- _WHAT THE TASK ASKS_:
Give again, word for word, every line in the entries below from the line with "remains a key" up to and including the line with "billion revenue and", and no other line.

(Beginning of SOURCE INFORMATION)

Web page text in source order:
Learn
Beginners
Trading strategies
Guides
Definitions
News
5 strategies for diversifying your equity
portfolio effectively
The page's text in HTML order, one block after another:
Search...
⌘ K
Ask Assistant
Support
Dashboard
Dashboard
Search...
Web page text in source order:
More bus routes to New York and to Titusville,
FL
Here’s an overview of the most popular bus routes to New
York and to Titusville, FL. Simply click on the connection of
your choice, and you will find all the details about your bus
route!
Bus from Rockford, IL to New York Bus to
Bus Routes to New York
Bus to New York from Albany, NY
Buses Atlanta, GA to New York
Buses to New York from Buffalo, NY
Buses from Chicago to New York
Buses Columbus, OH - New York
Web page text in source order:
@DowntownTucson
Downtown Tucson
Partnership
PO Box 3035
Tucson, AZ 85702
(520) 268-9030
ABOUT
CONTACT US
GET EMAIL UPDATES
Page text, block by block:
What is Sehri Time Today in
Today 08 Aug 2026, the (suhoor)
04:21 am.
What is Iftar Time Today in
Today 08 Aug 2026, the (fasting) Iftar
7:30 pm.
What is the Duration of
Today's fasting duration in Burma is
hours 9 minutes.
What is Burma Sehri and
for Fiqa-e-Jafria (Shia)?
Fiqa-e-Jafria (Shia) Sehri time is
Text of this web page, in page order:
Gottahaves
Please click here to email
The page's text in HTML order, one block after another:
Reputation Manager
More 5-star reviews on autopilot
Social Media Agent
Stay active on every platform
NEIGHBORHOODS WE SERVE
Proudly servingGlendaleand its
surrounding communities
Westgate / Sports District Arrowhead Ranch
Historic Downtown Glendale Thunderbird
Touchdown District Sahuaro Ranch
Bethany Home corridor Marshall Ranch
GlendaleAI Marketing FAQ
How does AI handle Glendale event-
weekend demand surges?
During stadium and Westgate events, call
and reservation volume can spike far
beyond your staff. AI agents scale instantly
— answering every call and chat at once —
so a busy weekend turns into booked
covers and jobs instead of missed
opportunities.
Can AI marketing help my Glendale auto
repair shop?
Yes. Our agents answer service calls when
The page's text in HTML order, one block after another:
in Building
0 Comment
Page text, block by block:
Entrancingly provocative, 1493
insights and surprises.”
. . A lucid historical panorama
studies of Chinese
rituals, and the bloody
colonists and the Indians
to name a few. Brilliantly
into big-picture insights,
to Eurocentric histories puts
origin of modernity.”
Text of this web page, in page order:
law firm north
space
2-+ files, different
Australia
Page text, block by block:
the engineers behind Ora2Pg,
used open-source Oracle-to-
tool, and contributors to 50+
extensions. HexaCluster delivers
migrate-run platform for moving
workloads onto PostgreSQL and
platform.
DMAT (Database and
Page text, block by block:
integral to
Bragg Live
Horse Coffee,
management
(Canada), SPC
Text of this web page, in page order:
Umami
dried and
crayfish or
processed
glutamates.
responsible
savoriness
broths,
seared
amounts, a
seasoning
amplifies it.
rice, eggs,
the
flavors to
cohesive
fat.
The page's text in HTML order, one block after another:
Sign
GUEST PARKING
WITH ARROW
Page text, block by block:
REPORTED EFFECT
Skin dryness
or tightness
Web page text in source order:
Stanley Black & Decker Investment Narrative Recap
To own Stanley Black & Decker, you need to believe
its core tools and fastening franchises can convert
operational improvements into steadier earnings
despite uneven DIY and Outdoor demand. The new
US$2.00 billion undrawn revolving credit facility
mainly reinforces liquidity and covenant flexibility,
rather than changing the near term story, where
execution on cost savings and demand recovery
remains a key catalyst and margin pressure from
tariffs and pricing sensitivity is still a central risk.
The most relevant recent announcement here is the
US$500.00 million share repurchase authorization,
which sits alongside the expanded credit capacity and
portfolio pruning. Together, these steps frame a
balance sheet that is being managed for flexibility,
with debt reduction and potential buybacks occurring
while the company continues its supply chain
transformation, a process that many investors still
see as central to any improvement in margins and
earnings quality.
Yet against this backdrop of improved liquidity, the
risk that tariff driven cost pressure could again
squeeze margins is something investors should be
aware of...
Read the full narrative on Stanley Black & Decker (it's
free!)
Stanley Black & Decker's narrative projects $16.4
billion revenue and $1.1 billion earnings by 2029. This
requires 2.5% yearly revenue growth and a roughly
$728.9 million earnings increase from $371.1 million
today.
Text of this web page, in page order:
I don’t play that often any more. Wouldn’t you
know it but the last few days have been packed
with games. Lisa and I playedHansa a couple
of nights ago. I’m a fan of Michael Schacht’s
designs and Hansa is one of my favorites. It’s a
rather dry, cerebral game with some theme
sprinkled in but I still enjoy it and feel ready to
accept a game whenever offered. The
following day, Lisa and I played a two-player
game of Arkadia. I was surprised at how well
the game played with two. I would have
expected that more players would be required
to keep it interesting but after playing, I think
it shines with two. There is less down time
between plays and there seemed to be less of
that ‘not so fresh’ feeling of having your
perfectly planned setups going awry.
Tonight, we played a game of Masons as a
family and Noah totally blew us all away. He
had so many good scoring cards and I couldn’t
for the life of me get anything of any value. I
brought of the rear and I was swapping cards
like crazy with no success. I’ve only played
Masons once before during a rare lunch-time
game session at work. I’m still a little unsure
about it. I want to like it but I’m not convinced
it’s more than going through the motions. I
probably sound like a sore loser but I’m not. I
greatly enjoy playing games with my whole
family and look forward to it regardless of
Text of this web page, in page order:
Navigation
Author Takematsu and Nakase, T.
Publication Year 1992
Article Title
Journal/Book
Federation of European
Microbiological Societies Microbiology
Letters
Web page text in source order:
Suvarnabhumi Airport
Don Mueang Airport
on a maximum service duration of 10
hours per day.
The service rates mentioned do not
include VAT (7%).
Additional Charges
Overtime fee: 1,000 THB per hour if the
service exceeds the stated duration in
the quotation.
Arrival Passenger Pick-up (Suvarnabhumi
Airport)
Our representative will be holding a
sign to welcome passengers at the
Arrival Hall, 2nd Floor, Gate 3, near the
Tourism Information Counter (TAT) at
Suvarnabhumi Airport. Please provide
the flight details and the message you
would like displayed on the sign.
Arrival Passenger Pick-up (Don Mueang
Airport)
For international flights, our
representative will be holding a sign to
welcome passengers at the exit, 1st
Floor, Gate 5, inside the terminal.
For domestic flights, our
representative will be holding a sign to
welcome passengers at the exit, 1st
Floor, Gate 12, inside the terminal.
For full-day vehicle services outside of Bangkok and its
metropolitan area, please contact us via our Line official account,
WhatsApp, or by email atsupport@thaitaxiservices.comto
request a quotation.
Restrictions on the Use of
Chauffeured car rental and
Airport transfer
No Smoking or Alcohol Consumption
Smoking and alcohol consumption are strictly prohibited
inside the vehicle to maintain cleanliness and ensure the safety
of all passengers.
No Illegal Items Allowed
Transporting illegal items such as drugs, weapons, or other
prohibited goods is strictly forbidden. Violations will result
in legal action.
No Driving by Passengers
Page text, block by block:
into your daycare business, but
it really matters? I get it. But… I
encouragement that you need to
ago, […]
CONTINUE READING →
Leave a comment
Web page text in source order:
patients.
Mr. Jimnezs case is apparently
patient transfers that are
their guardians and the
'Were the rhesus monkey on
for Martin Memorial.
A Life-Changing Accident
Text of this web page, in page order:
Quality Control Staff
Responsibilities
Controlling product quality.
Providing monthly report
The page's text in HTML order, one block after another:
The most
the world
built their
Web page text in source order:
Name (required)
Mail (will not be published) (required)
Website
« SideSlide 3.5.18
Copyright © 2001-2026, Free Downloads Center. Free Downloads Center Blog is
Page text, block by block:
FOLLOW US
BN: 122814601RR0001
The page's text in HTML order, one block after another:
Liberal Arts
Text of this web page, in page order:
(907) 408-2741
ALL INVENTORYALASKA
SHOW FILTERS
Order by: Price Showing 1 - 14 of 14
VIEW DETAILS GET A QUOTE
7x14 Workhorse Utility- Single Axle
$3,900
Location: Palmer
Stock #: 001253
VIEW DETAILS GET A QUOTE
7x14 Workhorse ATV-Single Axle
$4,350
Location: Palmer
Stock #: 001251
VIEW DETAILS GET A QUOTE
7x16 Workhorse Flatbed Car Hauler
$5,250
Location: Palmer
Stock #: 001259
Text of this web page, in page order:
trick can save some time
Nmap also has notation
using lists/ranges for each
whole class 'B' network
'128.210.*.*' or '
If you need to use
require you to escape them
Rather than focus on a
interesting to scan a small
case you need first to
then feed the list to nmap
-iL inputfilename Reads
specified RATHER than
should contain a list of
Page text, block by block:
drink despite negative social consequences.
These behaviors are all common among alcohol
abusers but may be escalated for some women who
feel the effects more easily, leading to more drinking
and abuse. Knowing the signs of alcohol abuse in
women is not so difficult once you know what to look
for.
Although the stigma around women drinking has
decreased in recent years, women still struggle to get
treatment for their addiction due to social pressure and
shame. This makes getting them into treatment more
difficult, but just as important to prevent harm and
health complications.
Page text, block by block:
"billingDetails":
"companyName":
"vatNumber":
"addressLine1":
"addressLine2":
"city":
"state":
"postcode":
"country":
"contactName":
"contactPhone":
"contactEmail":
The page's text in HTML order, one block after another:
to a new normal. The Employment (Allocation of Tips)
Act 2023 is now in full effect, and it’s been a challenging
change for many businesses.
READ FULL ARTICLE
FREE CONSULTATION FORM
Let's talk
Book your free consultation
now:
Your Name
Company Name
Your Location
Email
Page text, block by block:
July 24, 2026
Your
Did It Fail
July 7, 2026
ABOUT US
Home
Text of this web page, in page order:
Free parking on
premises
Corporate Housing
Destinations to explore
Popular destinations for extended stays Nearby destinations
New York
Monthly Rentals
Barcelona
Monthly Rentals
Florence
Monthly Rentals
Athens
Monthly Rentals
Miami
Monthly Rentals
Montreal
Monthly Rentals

(End of SOURCE INFORMATION)

- _RESULT OF THIS EXERCISE_:
remains a key catalyst and margin pressure from
tariffs and pricing sensitivity is still a central risk.
The most relevant recent announcement here is the
US$500.00 million share repurchase authorization,
which sits alongside the expanded credit capacity and
portfolio pruning. Together, these steps frame a
balance sheet that is being managed for flexibility,
with debt reduction and potential buybacks occurring
while the company continues its supply chain
transformation, a process that many investors still
see as central to any improvement in margins and
earnings quality.
Yet against this backdrop of improved liquidity, the
risk that tariff driven cost pressure could again
squeeze margins is something investors should be
aware of...
Read the full narrative on Stanley Black & Decker (it's
free!)
Stanley Black & Decker's narrative projects $16.4
billion revenue and $1.1 billion earnings by 2029. This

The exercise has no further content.